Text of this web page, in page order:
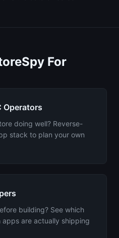
For
Operators
doing well? Reverse-
stack to plan your own
building? See which
are actually shipping
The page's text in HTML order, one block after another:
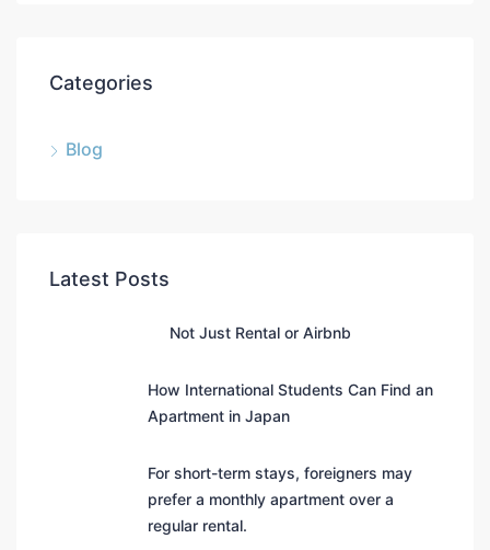
Categories
Blog
Latest Posts
Not Just Rental or Airbnb
How International Students Can Find an
Apartment in Japan
For short-term stays, foreigners may
prefer a monthly apartment over a
regular rental.
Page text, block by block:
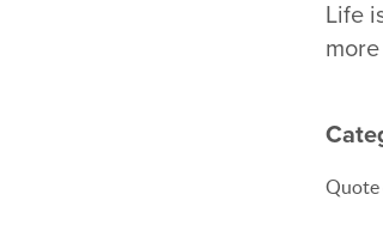
Life
Quote
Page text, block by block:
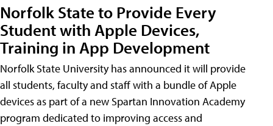
Norfolk State to Provide Every
Student with Apple Devices,
Training in App Development
Norfolk State University has announced it will provide
all students, faculty and staff with a bundle of Apple
devices as part of a new Spartan Innovation Academy
program dedicated to improving access and
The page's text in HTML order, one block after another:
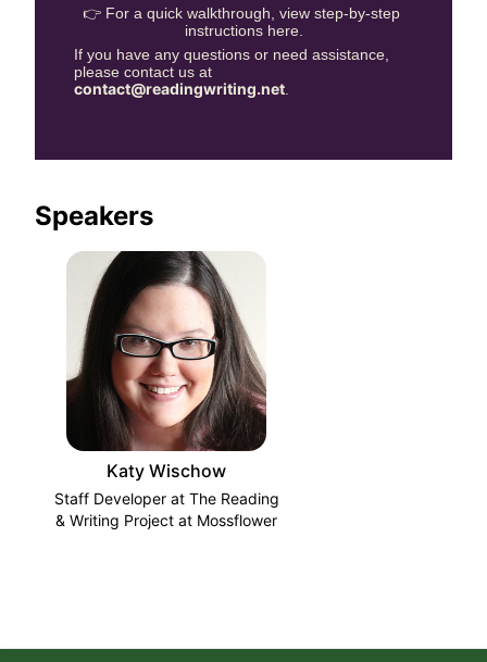
👉 For a quick walkthrough, view step-by-step
instructions here.
If you have any questions or need assistance,
please contact us at
contact@readingwriting.net
Speakers
Katy Wischow
Staff Developer at The Reading
& Writing Project at Mossflower
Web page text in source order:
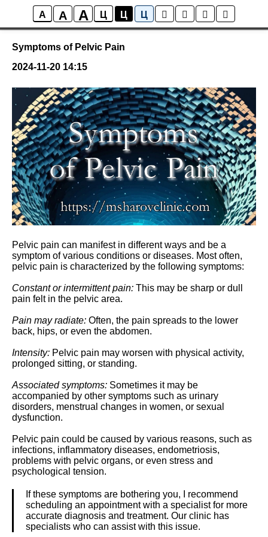
A A A Ц Ц Ц
Posts
Symptoms of Pelvic Pain
2024-11-20 14:15
Pelvic pain can manifest in different ways and be a
symptom of various conditions or diseases. Most often,
pelvic pain is characterized by the following symptoms:
Constant or intermittent pain: This may be sharp or dull
pain felt in the pelvic area.
Pain may radiate: Often, the pain spreads to the lower
back, hips, or even the abdomen.
Intensity: Pelvic pain may worsen with physical activity,
prolonged sitting, or standing.
Associated symptoms: Sometimes it may be
accompanied by other symptoms such as urinary
disorders, menstrual changes in women, or sexual
dysfunction.
Pelvic pain could be caused by various reasons, such as
infections, inflammatory diseases, endometriosis,
problems with pelvic organs, or even stress and
psychological tension.
If these symptoms are bothering you, I recommend
scheduling an appointment with a specialist for more
accurate diagnosis and treatment. Our clinic has
specialists who can assist with this issue.
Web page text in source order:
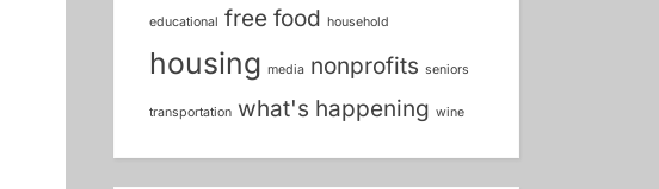
educational free food household
housing media nonprofits seniors
transportation what's happening wine
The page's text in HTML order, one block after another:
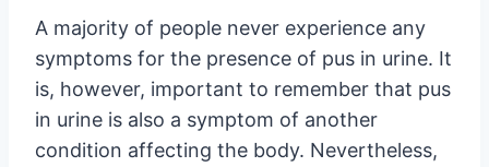
A majority of people never experience any
symptoms for the presence of pus in urine. It
is, however, important to remember that pus
in urine is also a symptom of another
condition affecting the body. Nevertheless,
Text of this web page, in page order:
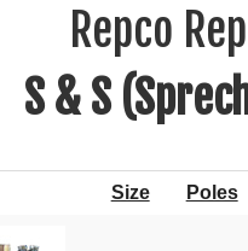
Repco
S & S
Size Poles
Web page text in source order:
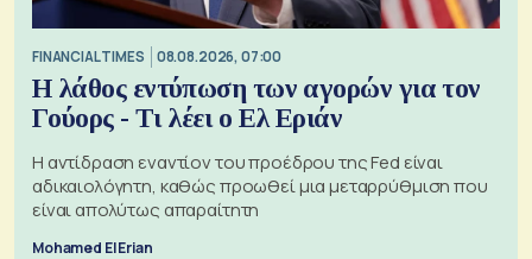
FINANCIAL TIMES 08.08.2026, 07:00
Η λάθος εντύπωση των αγορών για τον
Γούορς - Τι λέει ο Ελ Εριάν
Η αντίδραση εναντίον του προέδρου της Fed είναι
αδικαιολόγητη, καθώς προωθεί μια μεταρρύθμιση που
είναι απολύτως απαραίτητη
Mohamed El Erian
○ ○ ○ ○ ○
- **Task to carry out**: The pictures in the listing above are to be dropped, and everything else reproduced exactly.

- **Result of this exercise**:
Text of this web page, in page order:
For
Operators
doing well? Reverse-
stack to plan your own
building? See which
are actually shipping
The page's text in HTML order, one block after another:
Categories
Blog
Latest Posts
Not Just Rental or Airbnb
How International Students Can Find an
Apartment in Japan
For short-term stays, foreigners may
prefer a monthly apartment over a
regular rental.
Page text, block by block:
Life
Quote
Page text, block by block:
Norfolk State to Provide Every
Student with Apple Devices,
Training in App Development
Norfolk State University has announced it will provide
all students, faculty and staff with a bundle of Apple
devices as part of a new Spartan Innovation Academy
program dedicated to improving access and
The page's text in HTML order, one block after another:
👉 For a quick walkthrough, view step-by-step
instructions here.
If you have any questions or need assistance,
please contact us at
contact@readingwriting.net
Speakers
Katy Wischow
Staff Developer at The Reading
& Writing Project at Mossflower
Web page text in source order:
A A A Ц Ц Ц
Posts
Symptoms of Pelvic Pain
2024-11-20 14:15
Pelvic pain can manifest in different ways and be a
symptom of various conditions or diseases. Most often,
pelvic pain is characterized by the following symptoms:
Constant or intermittent pain: This may be sharp or dull
pain felt in the pelvic area.
Pain may radiate: Often, the pain spreads to the lower
back, hips, or even the abdomen.
Intensity: Pelvic pain may worsen with physical activity,
prolonged sitting, or standing.
Associated symptoms: Sometimes it may be
accompanied by other symptoms such as urinary
disorders, menstrual changes in women, or sexual
dysfunction.
Pelvic pain could be caused by various reasons, such as
infections, inflammatory diseases, endometriosis,
problems with pelvic organs, or even stress and
psychological tension.
If these symptoms are bothering you, I recommend
scheduling an appointment with a specialist for more
accurate diagnosis and treatment. Our clinic has
specialists who can assist with this issue.
Web page text in source order:
educational free food household
housing media nonprofits seniors
transportation what's happening wine
The page's text in HTML order, one block after another:
A majority of people never experience any
symptoms for the presence of pus in urine. It
is, however, important to remember that pus
in urine is also a symptom of another
condition affecting the body. Nevertheless,
Text of this web page, in page order:
Repco
S & S
Size Poles
Web page text in source order:
FINANCIAL TIMES 08.08.2026, 07:00
Η λάθος εντύπωση των αγορών για τον
Γούορς - Τι λέει ο Ελ Εριάν
Η αντίδραση εναντίον του προέδρου της Fed είναι
αδικαιολόγητη, καθώς προωθεί μια μεταρρύθμιση που
είναι απολύτως απαραίτητη
Mohamed El Erian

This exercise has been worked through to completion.